Energy

Invention of the steam turbine

How a steam turbine was invented

Frequently in the history of engineering researches in one sphere were carried out by scientists from different countries simultaneously and independently from each other. The development of steam turbine is a perfect example of such “international cooperation”.

The first step in the development of new technical equipment, competing with steam engine, was made by Swedish engineer Carl Gustav Patrick Laval (1845-1913).

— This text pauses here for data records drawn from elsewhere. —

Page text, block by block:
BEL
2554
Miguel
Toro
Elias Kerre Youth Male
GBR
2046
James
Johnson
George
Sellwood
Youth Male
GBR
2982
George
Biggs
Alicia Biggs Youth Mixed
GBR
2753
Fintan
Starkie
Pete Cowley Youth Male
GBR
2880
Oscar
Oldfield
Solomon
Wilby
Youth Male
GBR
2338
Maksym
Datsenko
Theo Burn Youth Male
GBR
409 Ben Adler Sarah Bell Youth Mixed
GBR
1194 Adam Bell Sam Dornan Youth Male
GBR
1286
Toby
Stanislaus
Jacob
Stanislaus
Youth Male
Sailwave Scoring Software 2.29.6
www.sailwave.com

He was of French ancestry, but his forefathers left France already in XVI century, escaping from religious pursuit. Due to his penetrating mind and no mean abilities Laval straight after finishing education in Upsalskiy University admirably defended the doctoral dissertation. Improvements in chemical and mining technologies were his first inventions. The engineer got several dozens of patents for these inventions. In 1878 year Laval constructed a cream separator (lat. Separator). The principle of operation is simple. Container with milk should circulate with speed more than 100 revolution per second. Centrifugal force throw the water to the sides of the container, lighter fat is concentrated in the centre and finally cream and semi-skimmed milk are separated. But how the necessary speed can be obtained? In search of the answer for this question the scientist invented a steam turbine. It was constructed in 1889 year.

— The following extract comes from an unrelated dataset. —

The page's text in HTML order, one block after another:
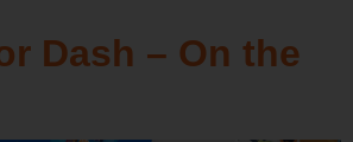
Dash – On the

Laval’s steam turbine is a wheel with paddles. A blast of steam appearing in the boiler wallows from a pipe (orifice), presses on the blades and spins away the wheel.

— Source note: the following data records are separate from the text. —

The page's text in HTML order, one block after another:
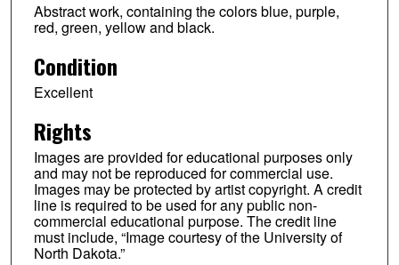
Abstract work, containing the colors blue, purple,
red, green, yellow and black.
Condition
Excellent
Rights
Images are provided for educational purposes only
and may not be reproduced for commercial use.
Images may be protected by artist copyright. A credit
line is required to be used for any public non-
commercial educational purpose. The credit line
must include, “Image courtesy of the University of
North Dakota.”
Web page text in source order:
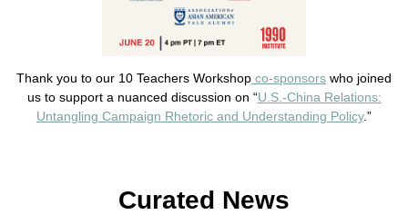
Thank you to our 10 Teachers Workshop co-sponsors who joined
us to support a nuanced discussion on “U.S.-China Relations:
Untangling Campaign Rhetoric and Understanding Policy.”
Curated News
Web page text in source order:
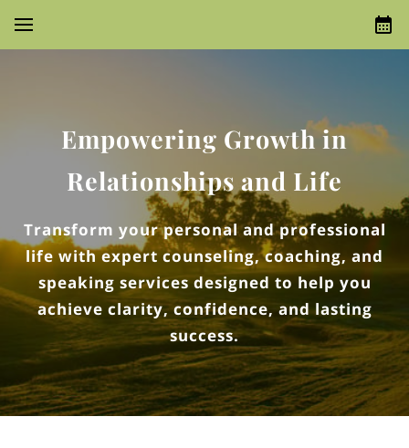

Experimenting with various pipes for steam supply the constructor came to a conclusion that they should be cone-shaped. Laval’s orifice which is being applied even today appeared the following way (patent was registered in 1889 year). He made this important scientific discovery more like intuitively; a few more decades passed before theorists proved that particularly this form of orifice shows the best result. The next step in turbines’ development was made by an inventor from England – Charles Algernon Parsons (1854-1931). When Laval was already developing the turbine, Parsons was only a student of the Cambridge University. He got a miscellaneous education as intended for the representative of an aristocratic family (his father lord Ross was a well-known astronomer and public person). He started working with turbines in 1881 year and 3 years later he owned a patent for his construction. Parsons connected a steam turbine with generator of electrical energy. Due to the turbine it became possible to produce the electricity and this heighten public interest in steam turbines. Parsons created the most perfect reactive multistage turbine for those times as the result of 15 years of researches carried out. He made a few inventions that raised efficiency of this device (he improved the construction of seal, bonding technique of the blades, regulating system of rate speed).

Soon French scientist Opost Rato (1863-1930) generalized the available experience and created a complex theory of rotodynamic machines. He developed an original multistage turbine successfully demonstrated at the exhibition held in Paris, the capital of France in 1900 year. Rato calculated an optimal pressure drop for each stage of the turbine which provided a high total efficiency factor of the machine. Science 1900 year well-known company “West-Ingauz” started production of a new system of turbines invented by American inventor Glenn Curtis (1879-1954). The rate of turn of the turbine was lower and the steam energy was used better. Due to this turbines constructed by Curtis were smaller and more reliable. One of the main fields of application of the steam turbines is the propulsion device of the ships. The first ship with steam turbine engine -the ship “Turbinia”, constructed by Parsons in 1894 year, accelerated up to 32 knots (about 59 km/h). Science 1900 turbines were installed on the torpedo boats, and after 1906 year all large warships were rigged with turbomotors. Also in 1906 year two large passenger transatlantic liners with turbine installations “Lusitania” and “Mauritania” were floated out.